A pérola do “trabalho intermitente” é bem conhecida por nossa categoria. Professores têm contratos, no serviço público, que preveem 40, 20 ou 12 horas de trabalho em suas disciplinas, e nem todas estas horas são em sala de aula, conquista demorada da categoria para ver reconhecido o trabalho que ocupa o professor fora da sala de aula.

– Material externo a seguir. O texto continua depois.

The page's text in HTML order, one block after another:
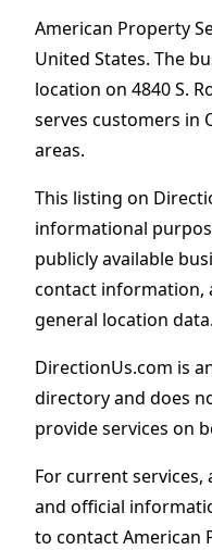
American Property
United States. The
location on 4840 S.
serves customers in
areas.
This listing on
informational
publicly available
contact information,
general location data.
DirectionUs.com is
directory and does
provide services on
For current
and official
to contact American
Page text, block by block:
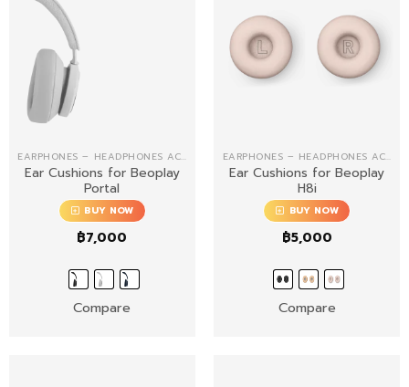
EARPHONES – HEADPHONES ACCESSORIES
Ear Cushions for Beoplay
Portal
BUY NOW
฿7,000
Compare
EARPHONES – HEADPHONES ACCESSORIES
Ear Cushions for Beoplay
H8i
BUY NOW
฿5,000
Compare
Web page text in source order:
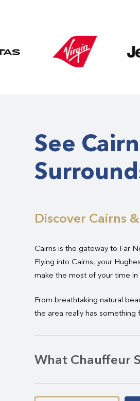
See
Discover Cairns
Cairns is the gateway to Far
Flying into Cairns, your
make the most of your time
From breathtaking natural
the area really has something
What Chauffeur
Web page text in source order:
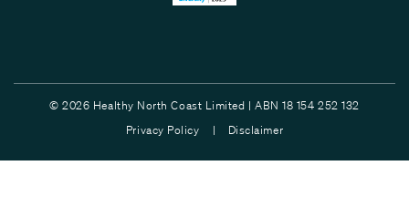
© 2026 Healthy North Coast Limited | ABN 18 154 252 132
Privacy Policy |
Disclaimer
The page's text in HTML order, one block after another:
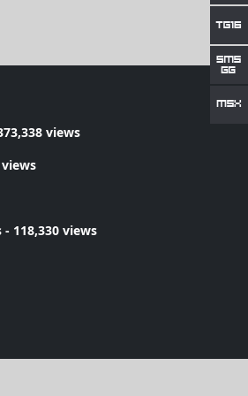
views
- 118,330 views
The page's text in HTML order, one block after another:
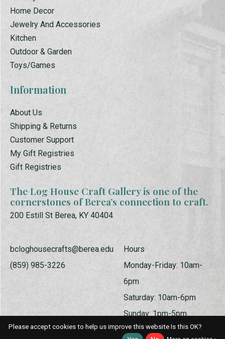
Home Decor
Jewelry And Accessories
Kitchen
Outdoor & Garden
Toys/Games
Information
About Us
Shipping & Returns
Customer Support
My Gift Registries
Gift Registries
The Log House Craft Gallery is one of the
cornerstones of Berea’s connection to craft.
200 Estill St Berea, KY 40404
bcloghousecrafts@berea.edu
(859) 985-3226
Hours
Monday-Friday: 10am-
6pm
Saturday: 10am-6pm
Sunday: 1pm-5pm
Please accept cookies to help us improve this website Is this OK?
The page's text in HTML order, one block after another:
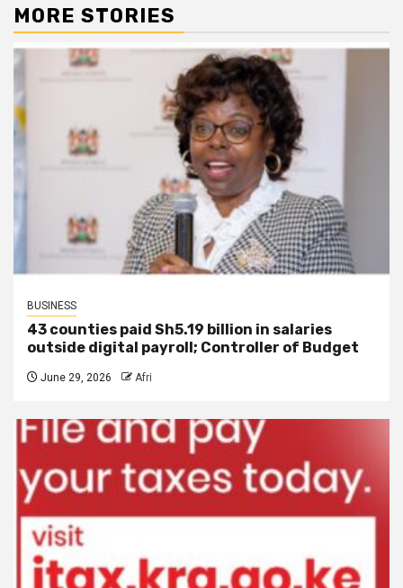
MORE STORIES
BUSINESS
43 counties paid Sh5.19 billion in salaries
outside digital payroll; Controller of Budget
June 29, 2026 Afri
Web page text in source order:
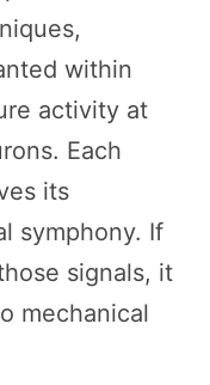
within
activity at
Each
its
symphony. If
signals, it
mechanical
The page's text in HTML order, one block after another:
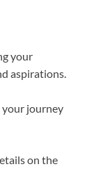
your
aspirations.
journey
on the
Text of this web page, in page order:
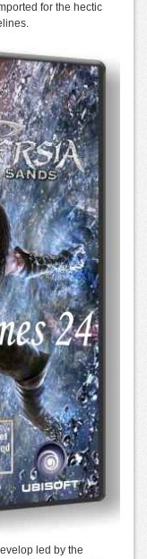
for the hectic
led by the
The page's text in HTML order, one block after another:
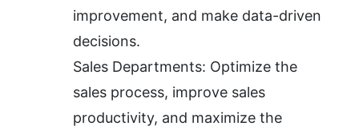
improvement, and make data-driven
decisions.
Sales Departments: Optimize the
sales process, improve sales
productivity, and maximize the
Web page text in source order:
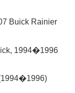
Buick Rainier
1994�1996
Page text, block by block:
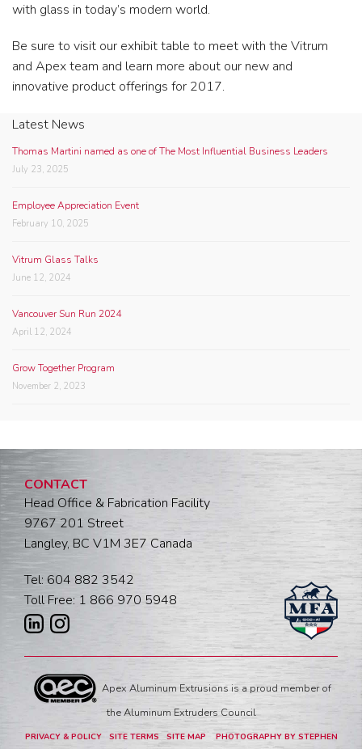
with glass in today’s modern world.
Be sure to visit our exhibit table to meet with the Vitrum
and Apex team and learn more about our new and
innovative product offerings for 2017.
Latest News
Thomas Martini named as one of The Most Influential Business Leaders
July 23, 2025
Employee Appreciation Event
February 10, 2025
Vitrum Glass Talks
June 12, 2024
Vancouver Sun Run 2024
April 12, 2024
Grow Together Program
November 2, 2023
CONTACT
Head Office & Fabrication Facility
9767 201 Street
Langley, BC V1M 3E7 Canada
Tel: 604 882 3542
Toll Free: 1 866 970 5948
Apex Aluminum Extrusions is a proud member of
the Aluminum Extruders Council
PRIVACY & POLICY SITE TERMS SITE MAP
PHOTOGRAPHY BY STEPHEN
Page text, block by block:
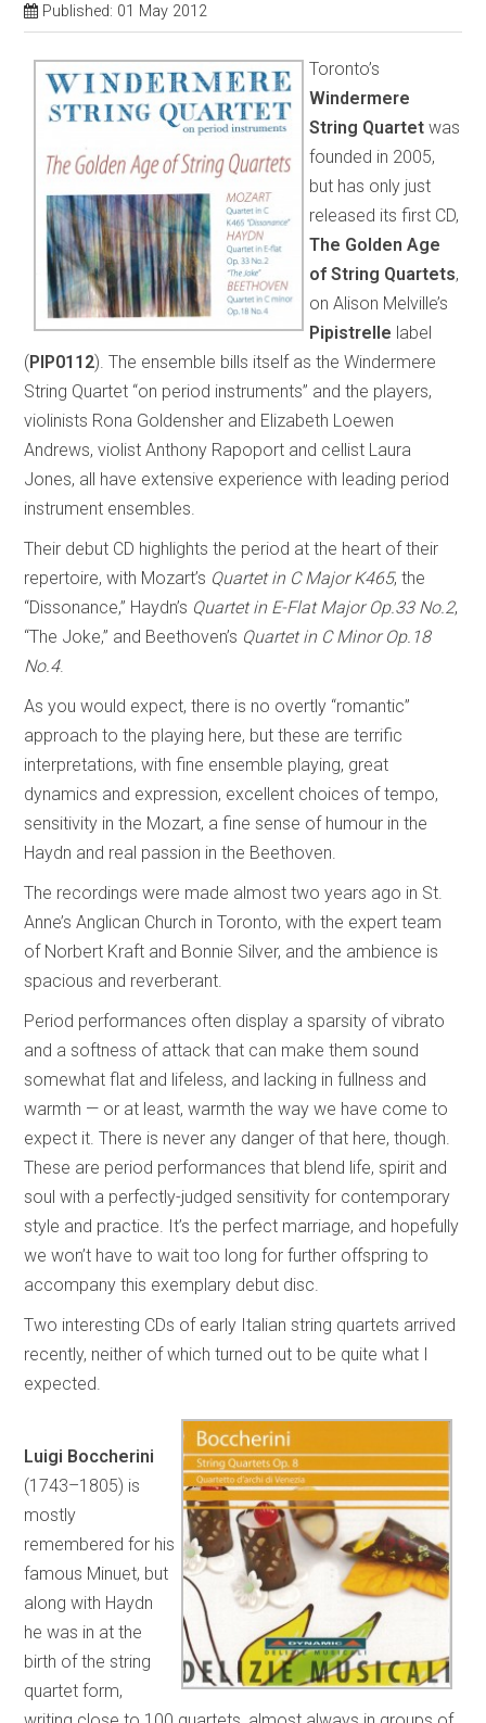
Published: 01 May 2012
Toronto’s
Windermere
String Quartet was
founded in 2005,
but has only just
released its first CD,
The Golden Age
of String Quartets,
on Alison Melville’s
Pipistrelle label
(PIP0112). The ensemble bills itself as the Windermere
String Quartet “on period instruments” and the players,
violinists Rona Goldensher and Elizabeth Loewen
Andrews, violist Anthony Rapoport and cellist Laura
Jones, all have extensive experience with leading period
instrument ensembles.
Their debut CD highlights the period at the heart of their
repertoire, with Mozart’s Quartet in C Major K465, the
“Dissonance,” Haydn’s Quartet in E-Flat Major Op.33 No.2,
“The Joke,” and Beethoven’s Quartet in C Minor Op.18
No.4.
As you would expect, there is no overtly “romantic”
approach to the playing here, but these are terrific
interpretations, with fine ensemble playing, great
dynamics and expression, excellent choices of tempo,
sensitivity in the Mozart, a fine sense of humour in the
Haydn and real passion in the Beethoven.
The recordings were made almost two years ago in St.
Anne’s Anglican Church in Toronto, with the expert team
of Norbert Kraft and Bonnie Silver, and the ambience is
spacious and reverberant.
Period performances often display a sparsity of vibrato
and a softness of attack that can make them sound
somewhat flat and lifeless, and lacking in fullness and
warmth — or at least, warmth the way we have come to
expect it. There is never any danger of that here, though.
These are period performances that blend life, spirit and
soul with a perfectly-judged sensitivity for contemporary
style and practice. It’s the perfect marriage, and hopefully
we won’t have to wait too long for further offspring to
accompany this exemplary debut disc.
Two interesting CDs of early Italian string quartets arrived
recently, neither of which turned out to be quite what I
expected.
Luigi Boccherini
(1743–1805) is
mostly
remembered for his
famous Minuet, but
along with Haydn
he was in at the
birth of the string
quartet form,
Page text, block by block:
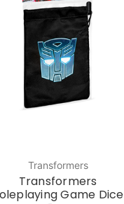
Transformers
Transformers
Game Dice
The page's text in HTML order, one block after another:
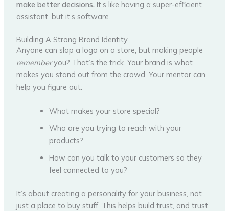
make better decisions. It’s like having a super-efficient
assistant, but it’s software.
Building A Strong Brand Identity
Anyone can slap a logo on a store, but making people
rememberyou? That’s the trick. Your brand is what
makes you stand out from the crowd. Your mentor can
help you figure out:
What makes your store special?
Who are you trying to reach with your
products?
How can you talk to your customers so they
feel connected to you?
It’s about creating a personality for your business, not
just a place to buy stuff. This helps build trust, and trust
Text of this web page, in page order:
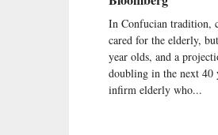
In Confucian tradition,
cared for the elderly,
year olds, and a
doubling in the next 40
infirm elderly who...
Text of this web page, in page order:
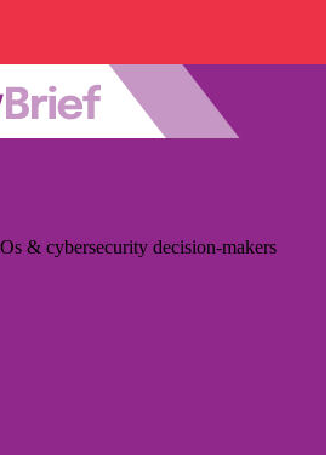
& cybersecurity decision-makers
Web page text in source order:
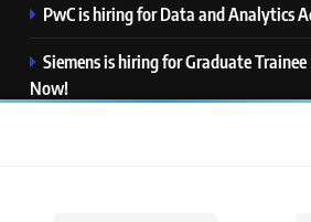
PwC is hiring for Data and Analytics
Siemens is hiring for Graduate
Now!
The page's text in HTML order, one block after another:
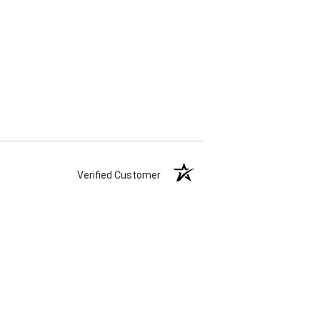
Verified Customer
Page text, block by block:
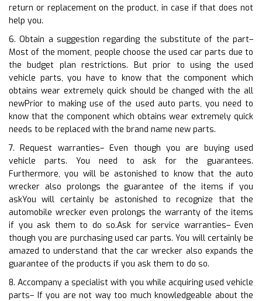
return or replacement on the product, in case if that does not
help you.
6. Obtain a suggestion regarding the substitute of the part–
Most of the moment, people choose the used car parts due to
the budget plan restrictions. But prior to using the used
vehicle parts, you have to know that the component which
obtains wear extremely quick should be changed with the all
newPrior to making use of the used auto parts, you need to
know that the component which obtains wear extremely quick
needs to be replaced with the brand name new parts.
7. Request warranties– Even though you are buying used
vehicle parts. You need to ask for the guarantees.
Furthermore, you will be astonished to know that the auto
wrecker also prolongs the guarantee of the items if you
askYou will certainly be astonished to recognize that the
automobile wrecker even prolongs the warranty of the items
if you ask them to do so.Ask for service warranties– Even
though you are purchasing used car parts. You will certainly be
amazed to understand that the car wrecker also expands the
guarantee of the products if you ask them to do so.
8. Accompany a specialist with you while acquiring used vehicle
parts– If you are not way too much knowledgeable about the
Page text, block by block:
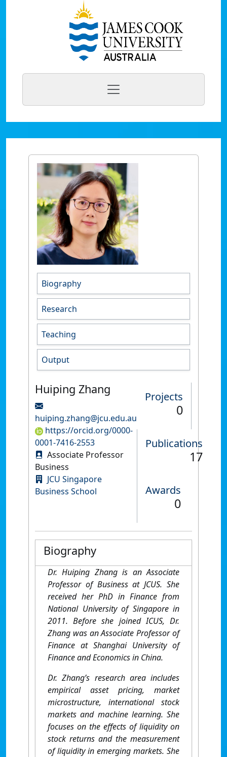
Biography
Research
Teaching
Output
Huiping Zhang
huiping.zhang@jcu.edu.au
https://orcid.org/0000-
0001-7416-2553
Associate Professor
Business
JCU Singapore
Business School
Projects
0
Publications
17
Awards
0
Biography
Dr. Huiping Zhang is an Associate
Professor of Business at JCUS. She
received her PhD in Finance from
National University of Singapore in
2011. Before she joined ICUS, Dr.
Zhang was an Associate Professor of
Finance at Shanghai University of
Finance and Economics in China.
Dr. Zhang’s research area includes
empirical asset pricing, market
microstructure, international stock
markets and machine learning. She
focuses on the effects of liquidity on
stock returns and the measurement
of liquidity in emerging markets. She
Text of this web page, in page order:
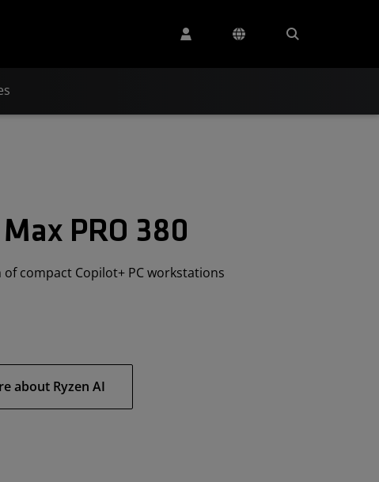
PRO 380
compact Copilot+ PC workstations
about Ryzen AI

Mas os professores das escolas particulares são contratados por hora-aula (é rara a escola que contrata por turno ou em tempo integral). E isto vai do ensino fundamental, do médio até chegar ao ensino superior. Trabalham-se tantas horas em sala de aula; recebe-se por estas tantas aulas. O contrato do próximo ano dependerá do número de matrículas, da permanência das condições econômicas, etc. Como se sabe, a classe média baixa, quando se aperta, a primeira coisa que faz é transferir seus filhos para a escola pública… e isto reduz o número de turmas, reduzido o número de turma, reduzidas serão as horas-aula, e reduzidas estas, reduzido será o salário do professor.
Este princípio do “só uso quando preciso” que nós, professores, conhecemos bem, agora se tornou modelo para contratações: a partir de sábado ou de segunda (porque os estudos dos executivos das empresas já estão prontos para serem postos em prática assim que a lei entra em vigor), muitos trabalhadores serão chamados individualmente para negociarem seus novos contratos! O pior deles será o “trabalho intermitente”. Se reunirmos a esta pérola o princípio do “acordado”, poderão ser fechados “acordos”, isto é, em situação de desemprego, o empregado “será convencido” a assinar o que não quer, acordos de trabalho intermitente por duas horas, quatro horas, ou seja lá o que for, a serem cumpridas quando o patrão chamar porque estará precisando.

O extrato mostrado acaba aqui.